Conscious of engaging in a losing battle, Harkness said: ‘It’s covered in regulations.’

‘Do you intend instituting a deep investigation into Charlie Muffin’s loyalty and background?’

‘Yes,’ said Harkness, in further disclosure.

‘Because of the overdraft application?’

‘Yes.’

‘You’d better extend it,’ said the Director.

‘Extend it?’

‘There’s a second charge on my place in Hampshire, to cover a?50,000 facility. I’m pretty close to the ceiling:?48,000, I think.’

It made practical sense for the Secretary of State to fly to Europe with the President, because the Berlin visit that Anderson was making preceded by two days the Geneva Middle East conference.

‘I just adore Air Force One!’ said Martha Bell. She was a diet-trim, exercise-fit woman fifteen years younger than her husband. She’d had her bust siliconized, but discreetly, so that it was not outrageously inflated, and undergone more plastic surgery to have the cellulite removed from her thighs and buttocks.

‘It’s certainly a special way of travelling,’ agreed her husband.

‘What should I wear?’

‘You’d better check with the White House: see what Janet Anderson is going to wear,’ reminded Bell. ‘It’s protocol to do so.’

‘It’ll be something garish, like it always is. Red or orange, to brighten herself up. Why did he marry such a dowdy woman!’

‘Her father was worth $50 million and she was his only daughter.’

‘I fancy my blue suit with the muted stripe.’

‘You should still call the White House.’

‘After Geneva we go to Venice?’

‘Yes.’

‘Need we come straight back afterwards?’

‘What would you like to do?’

‘Spend a few days in Paris, to do some shopping. And then London. It’s practically on the way home, after all, isn’t it?’

‘I guess we could manage that,’ agreed Bell. He was going to need the predicted income after he ceased being Secretary of State just to pay her bills.

‘If Janet isn’t wearing red, I will,’ declared the woman.

‘I’m sure you’ll look fine.’

‘Did I tell you about Women’s Wear Daily ?’

‘No.’

‘They called my secretary. They want to do a feature about me being the fashion leader of Washington.’

‘Say no.’

‘I’d like to do it: it’s true, after all.’

‘It would be a mistake, politically.’

‘What’s politics got to do with the way I dress?’

‘Everything, when it’s an obvious comparison with Janet Anderson.’

‘We’ll be photographed going aboard Air Force One, won’t we?’

‘I guess so.’

‘They’ll make the comparison then.’

‘That’s different: we don’t have any say about that.’

‘Will there be caviar and champagne on the flight?’

‘There usually is.’

‘Do you think you’ll do well enough for us to have a jet of our own when you leave government? Only something small, obviously.’

‘Maybe,’ said Bell.

At that moment Sulafeh Nabulsi was disembarking from a Libyan commercial flight at Geneva airport. With the rest of the support staff she had travelled in the tourist section.
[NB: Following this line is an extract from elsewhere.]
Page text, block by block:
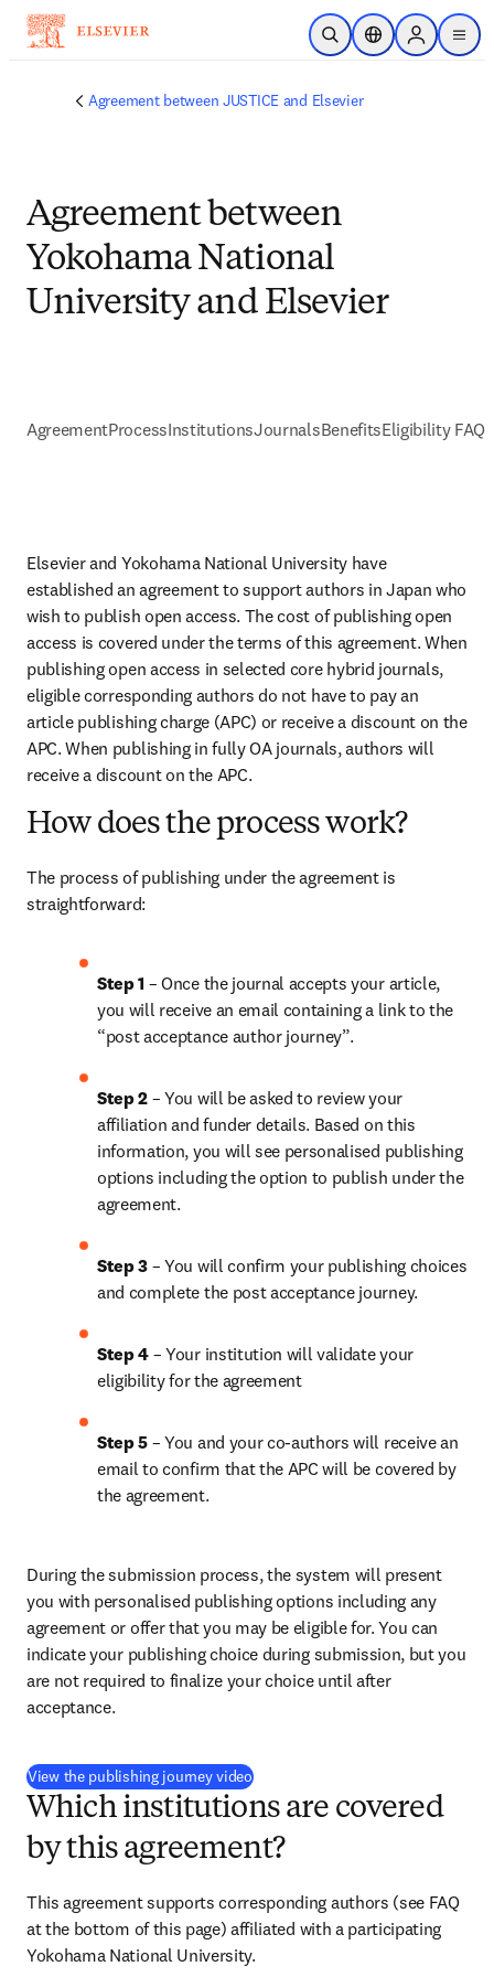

The British intelligence chief based at the embassy in Bern was a career officer named Alexander Cummings who had been on leave for Charlie Muffin’s first visit to the embassy and who had hoped there would be no more. He knew of Charlie’s reputation and did not want to become involved in any way with the man, reluctant even to summon him from Geneva but with no alternative because the instruction came from the Director himself.

Charlie, who sensed the reserve and wasn’t interested in discovering the reason, strolled in off the Thunstrasse after lunch and Cummings could smell the alcohol on his breath.